The presence of multiple genetically distinct variants (lineages) within an infection (multiplicity of infection, MOI) is common in infectious diseases such as malaria. MOI is considered an epidemiologically and clinically relevant quantity that scales with transmission intensity and potentially impacts the clinical pathogenesis of the disease. Several statistical methods to estimate MOI assume that the number of infectious events per person follows a Poisson distribution. However, this has been criticized since empirical evidence suggests that the number of mosquito bites per person is over-dispersed compared to the Poisson distribution.

Methods

We introduce a statistical model that does not assume that MOI follows a parametric distribution, i.e., the most flexible possible approach.
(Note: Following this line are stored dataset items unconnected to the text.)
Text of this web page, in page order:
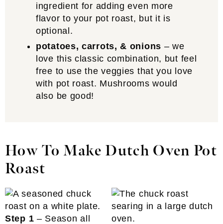
ingredient for adding even more
flavor to your pot roast, but it is
optional.
potatoes, carrots, & onions – we
love this classic combination, but feel
free to use the veggies that you love
with pot roast. Mushrooms would
also be good!
How To Make Dutch Oven Pot
Roast
Step 1 – Season all

The method is designed to estimate the distribution of MOI and allele frequency distributions from a single molecular marker. We derive the likelihood function and propose a maximum likelihood approach to estimate the desired parameters. The expectation maximization algorithm (EM algorithm) is used to numerically calculate the maximum likelihood estimate.

Results

By numerical simulations, we evaluate the performance of the proposed method in comparison to an established method that assumes a Poisson distribution for MOI. Our results suggest that the Poisson model performs sufficiently well if MOI is not highly over-dispersed. Hence, any model extension will not greatly improve the estimation of MOI. However, if MOI is highly over-dispersed, the method is less biased. We exemplify the method by analyzing three empirical evidence in P. falciparum data sets from drug resistance studies in Venezuela, Cameroon, and Kenya. Based on the allele frequency estimates, we estimate the heterozygosity and the average MOI for the respective microsatellite markers.

Discussion

In conclusion, the proposed non-parametric method to estimate the distribution of MOI is appropriate when the transmission intensities in the population are heterogeneous, yielding an over-dispersed distribution. If MOI is not highly over-dispersed, the Poisson model is sufficiently accurate and cannot be improved by other methods. The EM algorithm provides a numerically stable method to derive MOI estimates and is made available as an R script.